More than anything. I want you to know and feel the love I did when I was growing up. I want you to experience the things I did not get to (among them, being Daddy’s little girl) and I want you to be unafraid of change and rejection. Those fears prevented me from trying new things or getting to know people. It’s hard to push aside fear, but it’s my job to push you past that and I will try my best to not let my own fears get in your way. You will get hurt. You will cry. You will push me away someday. But, I’ll kiss all the ouchies I can. I’ll dry your tears. And I will welcome you home with open arms.

In about 14-16 years, you will start to hate me, mostly for brief periods of time and for really dumb reasons (sorry, I know they are dumb because I had those same reasons a long, long time ago). I am going to mentally prepare myself for that now … yeah, not ready. We’ll talk about that in a few more years.

This growing up shit is hard, but we all go through it and most of us survive with a few stories to tell. I promise to help make those stories as interesting as possible.

Then There Were Four

One boy. One girl. Or so the song goes. And, I guess come March, so our life will go. Our little family is growing by one and I am finally going to have a little female balance in our male dominated house (between my husband and son and our three pets, I am sorely outnumbered).

We finally convinced him that Mama is not in fact having a Baby Star-Lord, but a baby sister. I think he’s slowly coming around to the idea. And, though, I cannot guarantee it, I am fairly certain Baby Girl will be just as (if not more) fascinating to him than Star-Lord. At least that is my hope.

Just One Strong Heartbeat

178 beats per minute. 178 tiny reassurances that the human your body is growing is healthy and viable.
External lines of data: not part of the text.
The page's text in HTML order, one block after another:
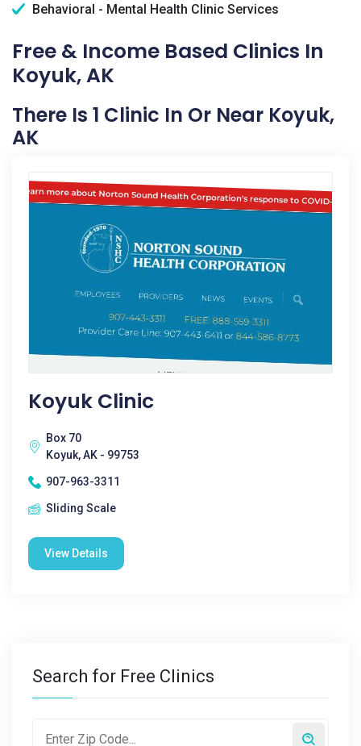
Behavioral - Mental Health Clinic Services
Free & Income Based Clinics In
Koyuk, AK
There Is 1 Clinic In Or Near Koyuk,
AK
Koyuk Clinic
Box 70
Koyuk, AK - 99753
907-963-3311
Sliding Scale
View Details
Search for Free Clinics
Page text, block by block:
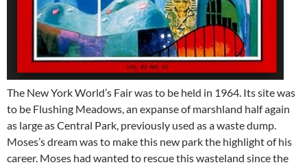
The New York World’s Fair was to be held in 1964. Its site was
to be Flushing Meadows, an expanse of marshland half again
as large as Central Park, previously used as a waste dump.
Moses’s dream was to make this new park the highlight of his
career. Moses had wanted to rescue this wasteland since the
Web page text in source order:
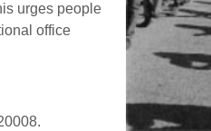
urges people
office
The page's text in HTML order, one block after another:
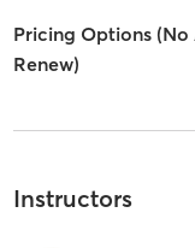
Pricing Options (No
Renew)
Instructors
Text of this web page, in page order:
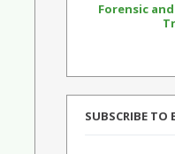
Forensic
SUBSCRIBE TO
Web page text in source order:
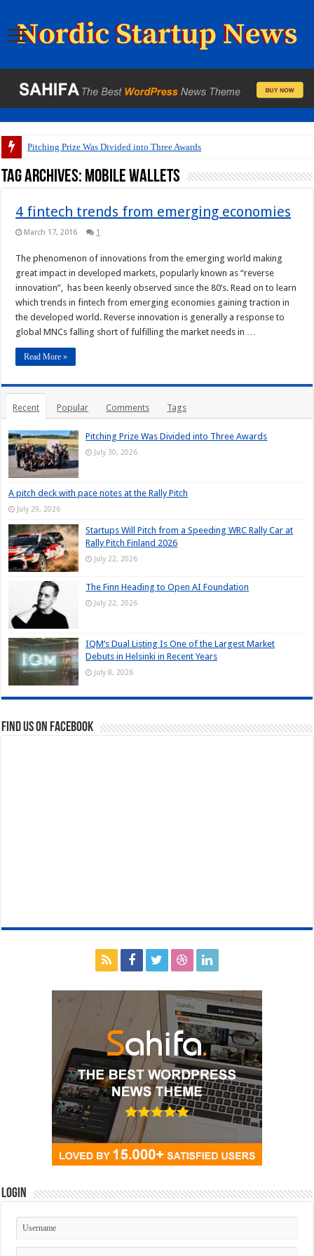
Pitching Prize Was Divided into Three Awards
Tag Archives: mobile wallets
4 fintech trends from emerging economies
March 17, 2016 1
The phenomenon of innovations from the emerging world making
great impact in developed markets, popularly known as “reverse
innovation”, has been keenly observed since the 80’s. Read on to learn
which trends in fintech from emerging economies gaining traction in
the developed world. Reverse innovation is generally a response to
global MNCs falling short of fulfilling the market needs in …
Read More »
Recent Popular Comments Tags
Pitching Prize Was Divided into Three Awards
July 30, 2026
A pitch deck with pace notes at the Rally Pitch
July 29, 2026
Startups Will Pitch from a Speeding WRC Rally Car at
Rally Pitch Finland 2026
July 22, 2026
The Finn Heading to Open AI Foundation
July 22, 2026
IQM’s Dual Listing Is One of the Largest Market
Debuts in Helsinki in Recent Years
July 8, 2026
Find us on Facebook
Login
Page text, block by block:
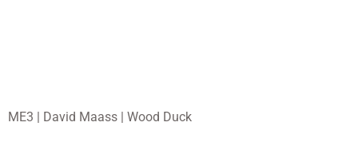
ME3 | David Maass | Wood Duck
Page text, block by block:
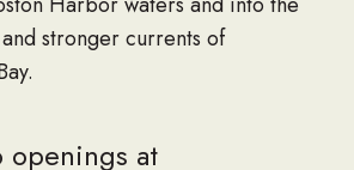
stronger currents of
at
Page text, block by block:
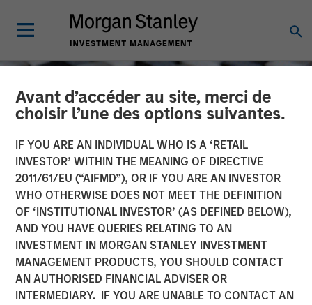
Avant d’accéder au site, merci de
choisir l’une des options suivantes.
IF YOU ARE AN INDIVIDUAL WHO IS A ‘RETAIL
INVESTOR’ WITHIN THE MEANING OF DIRECTIVE
2011/61/EU (“AIFMD”), OR IF YOU ARE AN INVESTOR
WHO OTHERWISE DOES NOT MEET THE DEFINITION
OF ‘INSTITUTIONAL INVESTOR’ (AS DEFINED BELOW),
AND YOU HAVE QUERIES RELATING TO AN
INVESTMENT IN MORGAN STANLEY INVESTMENT
MANAGEMENT PRODUCTS, YOU SHOULD CONTACT
AN AUTHORISED FINANCIAL ADVISER OR
INTERMEDIARY. IF YOU ARE UNABLE TO CONTACT AN
CONSILIENT OBSERVER INSIGHTS
Confidence
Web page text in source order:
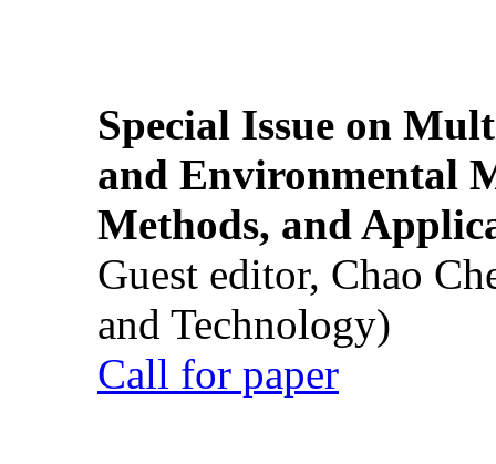
Special Issue on
and Environmental
Methods, and
Guest editor, Chao
and Technology)
Call for paper
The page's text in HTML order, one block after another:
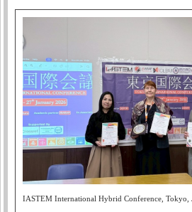
IASTEM International Hybrid Conference, Tokyo,
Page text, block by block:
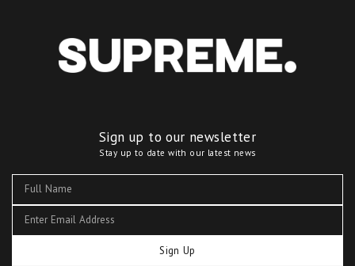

The swoosh beating sound filled the tiny, but comfortable, ultrasound room and I breathed a sigh of relief. Just one baby with one strong heartbeat. The two confirmations I was looking for that day.

But as I watched the tiny heart fluttering on the screen, I felt the relief slip into sadness. Just this week, two women I’d just met via social media had been in a similar room and watched as their dreams and hearts broke. One had just learned she was expecting twins and the other had gotten pregnant just after marrying her soul mate. Both filled with the typical excitement and fear as their bodies began showing the symptoms they’d read about. Both clinging to hope. But when their time came, their ears weren’t filled with the sweet swoosh beating sounds. The screen didn’t flicker with the heartbeat. Three tiny balls of cells that just the day before had been filled with the promise of life and happiness were now gone and these mothers were robbed of the very thing that had just weeks before been confirmed. In those few short weeks, they had each grown to love the little raspberries or sweet peas growing in their bellies. They thought of names and wondered if they’d have mom’s eyes or dad’s nose. They laid awake at night wondering what kind of mother they would be. Now, their dreams would have to wait.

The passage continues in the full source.